* [Data supplied]
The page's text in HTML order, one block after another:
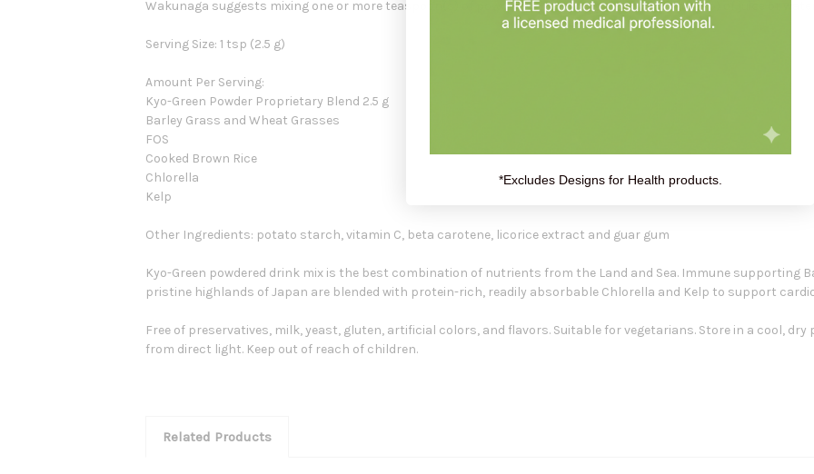
Wakunaga suggests mixing one or more teaspoon(s) of powder with six to eight ounces (one cup) of juice or
Serving Size: 1 tsp (2.5 g)
Amount Per Serving:
Kyo-Green Powder Proprietary Blend 2.5 g
Barley Grass and Wheat Grasses
FOS
Cooked Brown Rice
Chlorella
Kelp
Other Ingredients: potato starch, vitamin C, beta carotene, licorice extract and guar gum
Kyo-Green powdered drink mix is the best combination of nutrients from the Land and Sea. Immune supporting
pristine highlands of Japan are blended with protein-rich, readily absorbable Chlorella and Kelp to support
Free of preservatives, milk, yeast, gluten, artificial colors, and flavors. Suitable for vegetarians. Store in a cool,
from direct light. Keep out of reach of children.
Related Products
*Excludes Designs for Health products.
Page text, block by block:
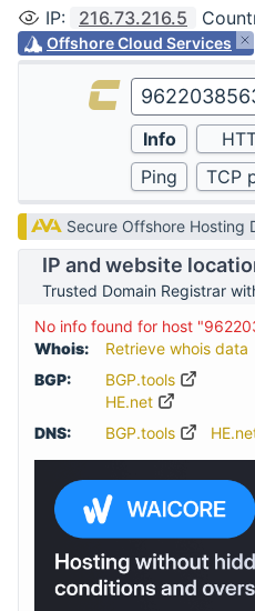
IP: 216.73.216.5
Offshore Cloud Services
Secure Offshore Hosting
IP and website
Trusted Domain Registrar
No info found for host
Whois:
Retrieve whois data
BGP:
BGP.tools
HE.net
DNS:
BGP.tools
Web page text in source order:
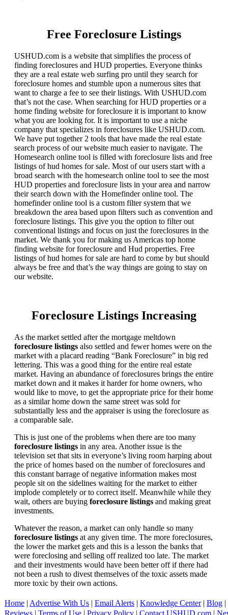
Free Foreclosure Listings
USHUD.com is a website that simplifies the process of
finding foreclosures and HUD properties. Everyone thinks
they are a real estate web surfing pro until they search for
foreclosure homes and stumble upon a numerous sites that
want to charge a fee to see their listings. With USHUD.com
that’s not the case. When searching for HUD properties or a
home finding website for foreclosure it is important to know
what you are looking for. It is important to use a niche
company that specializes in foreclosures like USHUD.com.
We have put together 2 tools that have made the real estate
search process of our website much easier to navigate. The
Homesearch online tool is filled with foreclosure lists and free
listings of hud homes for sale. Most of our users start with a
broad search with the homesearch online tool to see the most
HUD properties and foreclosure lists in your area and narrow
their search down with the Homefinder online tool. The
homefinder online tool is a custom filter system that we
breakdown the area based upon filters such as convention and
foreclosure listings. This give you the option to filter out
conventional listings and focus on just the foreclosures in the
market. We thank you for making us Americas top home
finding website for foreclosure and Hud properties. Free
listings of hud homes for sale are hard to come by but should
always be free and that’s the way things are going to stay on
our website.
Foreclosure Listings Increasing
As the market settled after the mortgage meltdown
foreclosure listings also settled and fewer homes were on the
market with a placard reading “Bank Foreclosure” in big red
lettering. This was a good thing for the entire real estate
market. Having an abundance of foreclosures brings the entire
market down and it makes it harder for home owners, who
would like to move, to get the appropriate price for their home
as a similar home down the same street was sold for
substantially less and the appraiser is using the foreclosure as
a comparable sale.
This is just one of the problems when there are too many
foreclosure listings in any area. Another issue is the
television set that sits in everyone’s living room harping about
the price of homes based on the number of foreclosures and
this constant barrage of negative information makes most
people sit on the sidelines waiting for the market to either
implode completely or to correct itself. Meanwhile while they
wait, others are buying foreclosure listings and making great
investments.
Whatever the reason, a market can only handle so many
foreclosure listings at any given time. The more foreclosures,
the lower the market gets and this is a lesson the banks that
were foreclosing and selling off realized too late. The market
and their investments would have been better off if there had
not been a rush to divest themselves of the toxic assets made
more toxic by their own actions.
Home | Advertise With Us | Email Alerts | Knowledge Center| Blog |
Reviews | Terms of Use | Privacy Policy | Contact USHUD.com |
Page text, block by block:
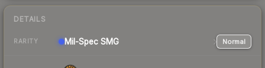
DETAILS
RARITY Mil-Spec SMG Normal
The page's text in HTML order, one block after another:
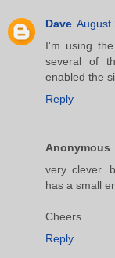
Dave August
I'm using
several of
enabled the
Reply
Anonymous
very clever.
has a small
Cheers
Reply
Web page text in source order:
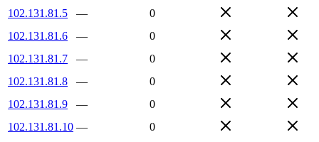
102.131.81.5
—
0
102.131.81.6
—
0
102.131.81.7
—
0
102.131.81.8
—
0
102.131.81.9
—
0
102.131.81.10 —
0
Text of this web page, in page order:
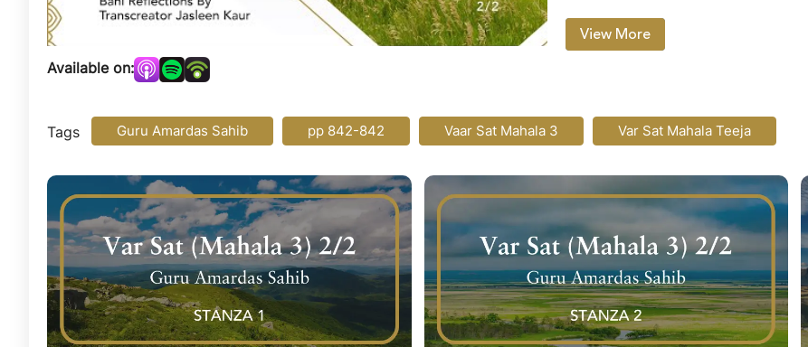
Available on:
View More
Tags Guru Amardas Sahib pp 842-842 Vaar Sat Mahala 3 Var Sat Mahala Teeja
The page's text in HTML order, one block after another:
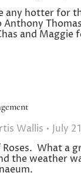
any hotter for
and
Wallis
July
What a
the weather
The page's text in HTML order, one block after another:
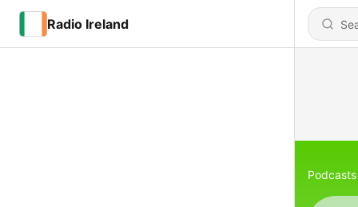
Radio Ireland
Podcasts
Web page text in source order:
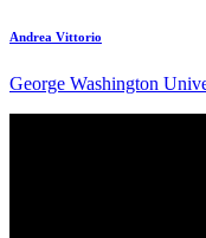
Andrea Vittorio
George Washington
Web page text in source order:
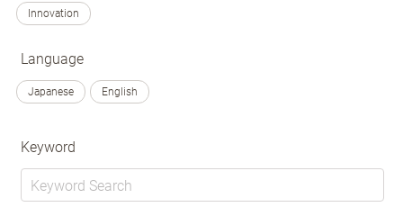
Innovation
Language
Japanese English
Keyword
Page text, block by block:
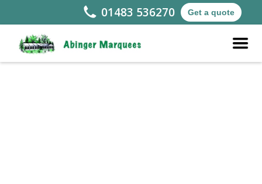
01483 536270 Get a quote
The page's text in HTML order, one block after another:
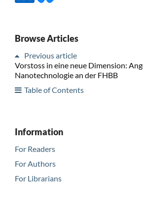
Browse Articles
Previous article
Vorstoss in eine neue Dimension:
Nanotechnologie an der FHBB
Table of Contents
Information
For Readers
For Authors
For Librarians
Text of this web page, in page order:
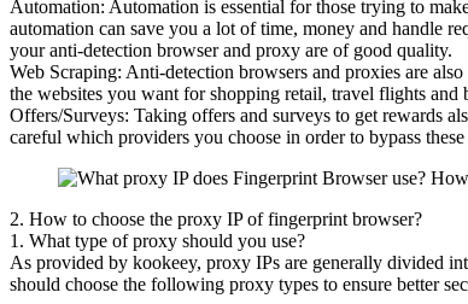
Automation: Automation is essential for those trying to
automation can save you a lot of time, money and handle
your anti-detection browser and proxy are of good quality.
Web Scraping: Anti-detection browsers and proxies are
the websites you want for shopping retail, travel flights and
Offers/Surveys: Taking offers and surveys to get rewards
careful which providers you choose in order to bypass
2. How to choose the proxy IP of fingerprint browser?
1. What type of proxy should you use?
As provided by kookeey, proxy IPs are generally divided
should choose the following proxy types to ensure better
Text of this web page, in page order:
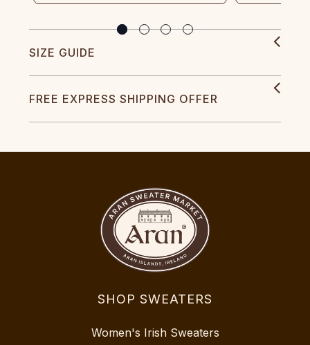
SIZE GUIDE
FREE EXPRESS SHIPPING OFFER
SHOP SWEATERS
Women's Irish Sweaters
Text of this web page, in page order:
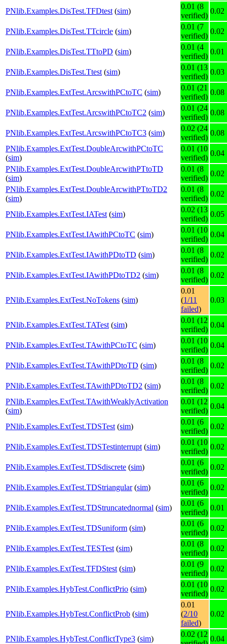
PNlib.Examples.DisTest.TFDtest (sim)
0.01 (8
verified)
0.02
PNlib.Examples.DisTest.TTcircle (sim)
0.01 (7
verified)
0.02
PNlib.Examples.DisTest.TTtoPD (sim)
0.01 (4
verified)
0.01
PNlib.Examples.DisTest.Ttest (sim)
0.01 (13
verified)
0.03
PNlib.Examples.ExtTest.ArcswithPCtoTC (sim)
0.01 (21
verified)
0.08
PNlib.Examples.ExtTest.ArcswithPCtoTC2 (sim)
0.01 (24
verified)
0.08
PNlib.Examples.ExtTest.ArcswithPCtoTC3 (sim)
0.02 (24
verified)
0.08
PNlib.Examples.ExtTest.DoubleArcwithPCtoTC
(sim)
0.01 (10
verified)
0.04
PNlib.Examples.ExtTest.DoubleArcwithPTtoTD
(sim)
0.01 (8
verified)
0.02
PNlib.Examples.ExtTest.DoubleArcwithPTtoTD2
(sim)
0.01 (8
verified)
0.02
PNlib.Examples.ExtTest.IATest (sim)
0.02 (13
verified)
0.05
PNlib.Examples.ExtTest.IAwithPCtoTC (sim)
0.01 (10
verified)
0.04
PNlib.Examples.ExtTest.IAwithPDtoTD (sim)
0.01 (8
verified)
0.02
PNlib.Examples.ExtTest.IAwithPDtoTD2 (sim)
0.01 (8
verified)
0.02
PNlib.Examples.ExtTest.NoTokens (sim)
0.01
(1/11
failed)
0.03
PNlib.Examples.ExtTest.TATest (sim)
0.01 (12
verified)
0.04
PNlib.Examples.ExtTest.TAwithPCtoTC (sim)
0.01 (10
verified)
0.04
PNlib.Examples.ExtTest.TAwithPDtoTD (sim)
0.01 (8
verified)
0.02
PNlib.Examples.ExtTest.TAwithPDtoTD2 (sim)
0.01 (8
verified)
0.02
PNlib.Examples.ExtTest.TAwithWeaklyActivation
(sim)
0.01 (12
verified)
0.04
PNlib.Examples.ExtTest.TDSTest (sim)
0.01 (6
verified)
0.02
PNlib.Examples.ExtTest.TDSTestinterrupt (sim)
0.01 (10
verified)
0.02
PNlib.Examples.ExtTest.TDSdiscrete (sim)
0.01 (6
verified)
0.02
PNlib.Examples.ExtTest.TDStriangular(sim)
0.01 (6
verified)
0.02
PNlib.Examples.ExtTest.TDStruncatednormal (sim)
0.01 (6
verified)
0.01
PNlib.Examples.ExtTest.TDSuniform (sim)
0.01 (6
verified)
0.02
PNlib.Examples.ExtTest.TESTest (sim)
0.01 (8
verified)
0.02
PNlib.Examples.ExtTest.TFDStest (sim)
0.01 (9
verified)
0.02
PNlib.Examples.HybTest.ConflictPrio (sim)
0.01 (10
verified)
0.02
PNlib.Examples.HybTest.ConflictProb (sim)
0.01
(2/10
failed)
0.02
PNlib.Examples.HybTest.ConflictType3 (sim)
0.02 (12
0.04
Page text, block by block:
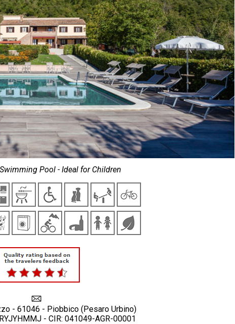
Pool - Ideal for Children
- 61046 - Piobbico (Pesaro Urbino)
- CIR: 041049-AGR-00001
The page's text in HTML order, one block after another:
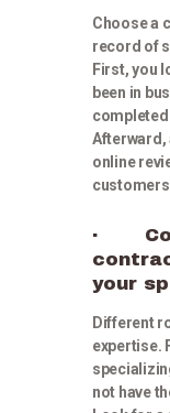
Choose a
record of
First, you
been in
Afterward,
online
customers
·
your
Different
expertise.
not have
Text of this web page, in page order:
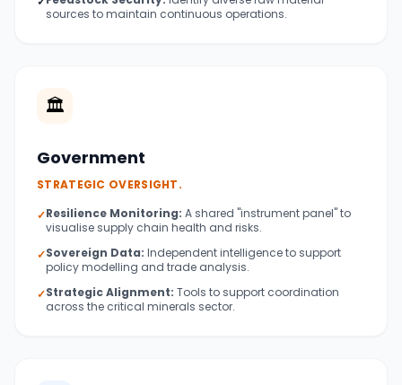
sources to maintain continuous operations.
🏛️
Government
STRATEGIC OVERSIGHT.
✓Resilience Monitoring: A shared "instrument panel" to
visualise supply chain health and risks.
✓Sovereign Data: Independent intelligence to support
policy modelling and trade analysis.
✓Strategic Alignment: Tools to support coordination
across the critical minerals sector.
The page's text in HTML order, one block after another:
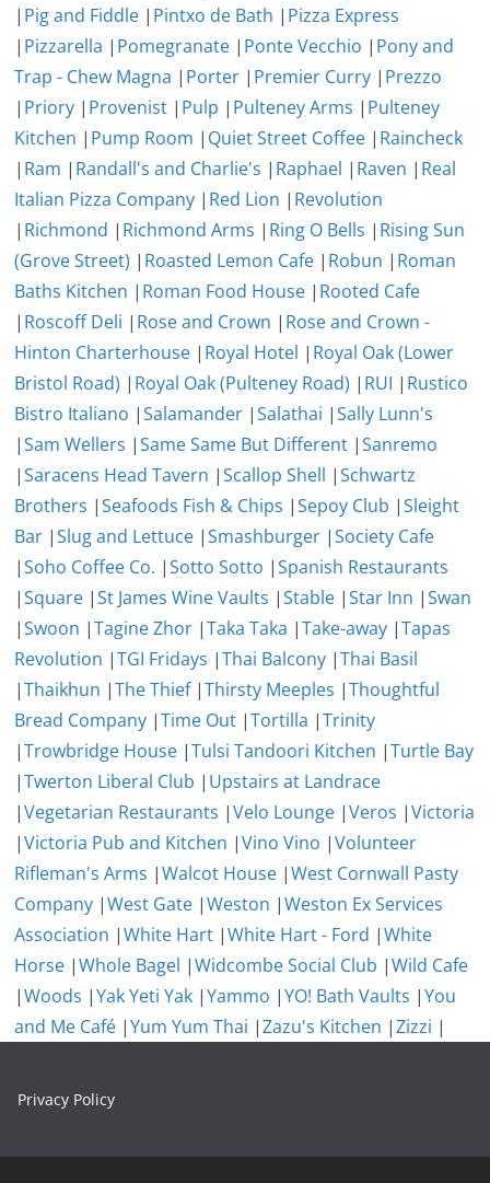
| Pig and Fiddle | Pintxo de Bath | Pizza Express
| Pizzarella | Pomegranate | Ponte Vecchio | Pony and
Trap - Chew Magna | Porter | Premier Curry | Prezzo
| Priory | Provenist | Pulp | Pulteney Arms | Pulteney
Kitchen | Pump Room | Quiet Street Coffee | Raincheck
| Ram | Randall's and Charlie's | Raphael | Raven | Real
Italian Pizza Company | Red Lion | Revolution
| Richmond | Richmond Arms | Ring O Bells | Rising Sun
(Grove Street) | Roasted Lemon Cafe | Robun | Roman
Baths Kitchen | Roman Food House | Rooted Cafe
| Roscoff Deli | Rose and Crown | Rose and Crown -
Hinton Charterhouse | Royal Hotel | Royal Oak (Lower
Bristol Road) | Royal Oak (Pulteney Road) | RUI | Rustico
Bistro Italiano |Salamander |Salathai |Sally Lunn's
|Sam Wellers |Same Same But Different |Sanremo
|Saracens Head Tavern |Scallop Shell |Schwartz
Brothers |Seafoods Fish & Chips |Sepoy Club |Sleight
Bar |Slug and Lettuce |Smashburger |Society Cafe
|Soho Coffee Co. |Sotto Sotto |Spanish Restaurants
|Square |St James Wine Vaults |Stable |Star Inn |Swan
|Swoon |Tagine Zhor |Taka Taka |Take-away |Tapas
Revolution |TGI Fridays |Thai Balcony |Thai Basil
|Thaikhun |The Thief|Thirsty Meeples |Thoughtful
Bread Company |Time Out |Tortilla |Trinity
|Trowbridge House |Tulsi Tandoori Kitchen |Turtle Bay
|Twerton Liberal Club | Upstairs at Landrace
|Vegetarian Restaurants |Velo Lounge |Veros |Victoria
|Victoria Pub and Kitchen |Vino Vino |Volunteer
Rifleman's Arms |Walcot House |West Cornwall Pasty
Company |West Gate |Weston |Weston Ex Services
Association |White Hart |White Hart - Ford |White
Horse |Whole Bagel |Widcombe Social Club |Wild Cafe
|Woods |Yak Yeti Yak |Yammo |YO! Bath Vaults |You
and Me Café |Yum Yum Thai |Zazu's Kitchen |Zizzi |
Privacy Policy
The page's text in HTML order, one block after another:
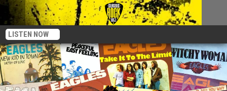
LISTEN NOW
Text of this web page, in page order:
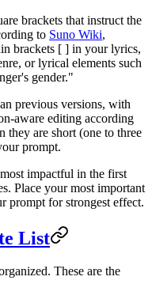
brackets that instruct the
to Suno Wiki,
brackets [ ] in your lyrics,
or lyrical elements such
gender."
previous versions, with
aware editing according
they are short (one to three
prompt.
impactful in the first
Place your most important
prompt for strongest effect.
List
These are the
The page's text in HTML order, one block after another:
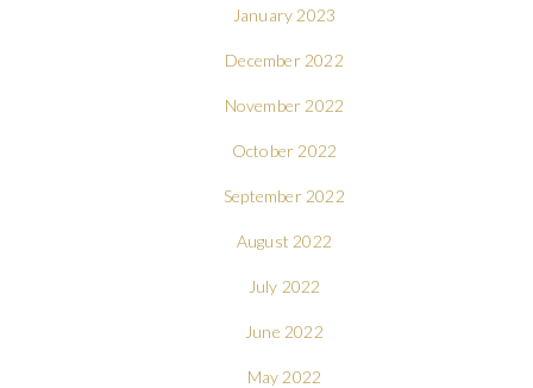
January 2023
December 2022
November 2022
October 2022
September 2022
August 2022
July 2022
June 2022
May 2022
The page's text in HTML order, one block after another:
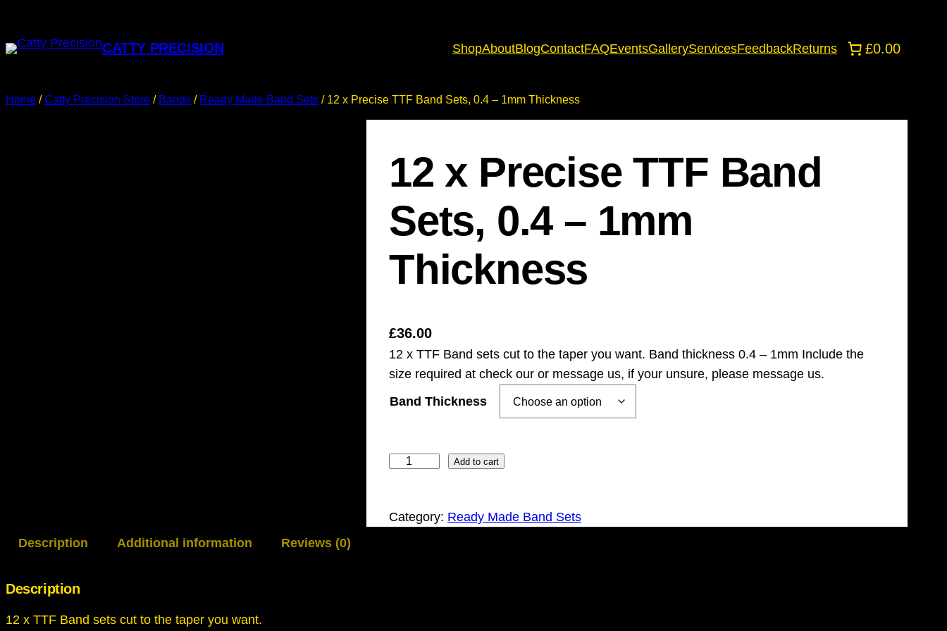
CATTY PRECISION ShopAboutBlogContactFAQEventsGalleryServicesFeedbackReturns £0.00
Home /Catty Precision Store / Bands / Ready Made Band Sets / 12 x Precise TTF Band Sets, 0.4 – 1mm Thickness
12 x Precise TTF Band
Sets, 0.4 – 1mm
Thickness
£36.00
12 x TTF Band sets cut to the taper you want. Band thickness 0.4 – 1mm Include the
size required at check our or message us, if your unsure, please message us.
Band Thickness
P
Add to cart
Category: Ready Made Band Sets
Description
Additional information Reviews (0)
Description
12 x TTF Band sets cut to the taper you want.

* [Brief] Each line of the listing above that includes the word "Vaults" should be copied.

* [Answer box]
|Square |St James Wine Vaults |Stable |Star Inn |Swan
|Woods |Yak Yeti Yak |Yammo |YO! Bath Vaults |You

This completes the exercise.